See **[docs/api.md](docs/api.md)** for:
- Timeline JSON schema
- Sync frame protocol specification
- Sample code in **Python**, **Java**, and **TypeScript**
- Pipeline processing details

## Architecture

The pipeline has these stages:

1. **Storyboard** (`storyboard.py`) — Declares narration text and screen actions. No timestamps — timing comes from sync frames.

2. **Sync frame injection** (`sync_frames.py`) — Inject green QR-code overlay frames into the browser at narration bracket boundaries for frame-accurate sync.

3. **TTS generation** (`tts.py`) — Convert narration text to speech audio files. Pluggable backend; ships with Kokoro TTS.

4. **Sync detection** (`sync_detect.py`) — Extract frames from the recorded video, detect green sync frames, decode QR codes to map video frames to narration events.

5. **Freeze frame calculation** (`freeze_frames.py`) — When narration audio is longer than the on-screen action, calculate where to insert freeze frames so audio and video stay in sync.

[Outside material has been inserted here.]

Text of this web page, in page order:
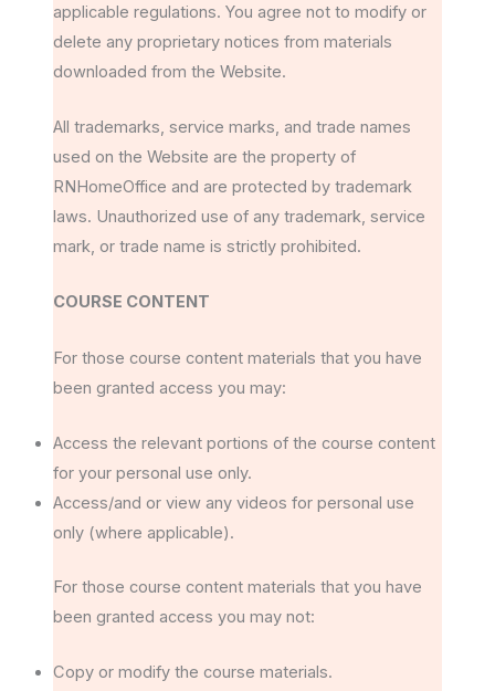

6. **Video merge** (`merge.py`) — Orchestrate FFmpeg to build the final video: strip sync frames, insert freeze frames, overlay audio, cut dead air gaps.

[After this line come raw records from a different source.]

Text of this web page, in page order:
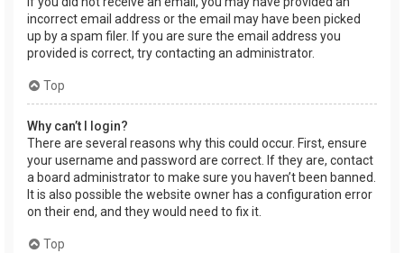
incorrect email address or the email may have been picked
up by a spam filer. If you are sure the email address you
provided is correct, try contacting an administrator.
Top
Why can’t I login?
There are several reasons why this could occur. First, ensure
your username and password are correct. If they are, contact
a board administrator to make sure you haven’t been banned.
It is also possible the website owner has a configuration error
on their end, and they would need to fix it.
Top
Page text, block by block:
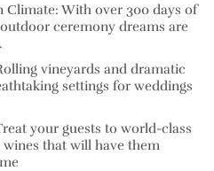
Climate: With over 300 days of
ceremony dreams are
vineyards and dramatic
settings for weddings
your guests to world-class
that will have them
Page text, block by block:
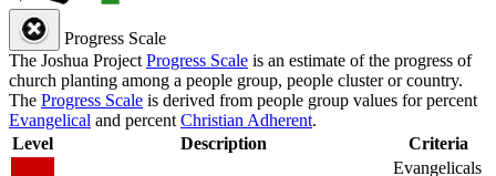
Progress Scale
The Joshua Project Progress Scale is an estimate of the progress of
church planting among a people group, people cluster or country.
The Progress Scale is derived from people group values for percent
Evangelical and percent Christian Adherent.
Level
Description Criteria
Evangelicals
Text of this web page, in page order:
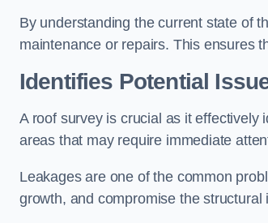
By understanding the current state of
maintenance or repairs. This ensures
Identifies Potential
A roof survey is crucial as it effectively
areas that may require immediate
Leakages are one of the common
growth, and compromise the structural

7. **Timeline visualization** (`timeline_html.py`) — Generate an interactive HTML timeline showing bracket positions, freeze frames, gap cuts, and audio durations.

## Custom TTS Backend

Implement the `TTSBackend` protocol:

```python
from screencast_narrator.tts import TTSBackend
from pathlib import Path

class MyTTS(TTSBackend):
    def generate(self, text: str, output_path: Path) -> None:
        # Generate audio file at output_path
        ...

# Use it
from screencast_narrator.merge import process
process(target_dir, tts_backend=MyTTS())
```

## Development

```bash
git clone https://github.com/mmarinschek/screencast-narrator.git
cd screencast-narrator
pip install -e ".[dev,tts]"

# Run tests
pytest tests/ -v

# On macOS, if pyzbar can't find libzbar:
DYLD_LIBRARY_PATH=/opt/homebrew/lib pytest tests/ -v
```

## License

Apache License 2.0 — see [LICENSE](LICENSE).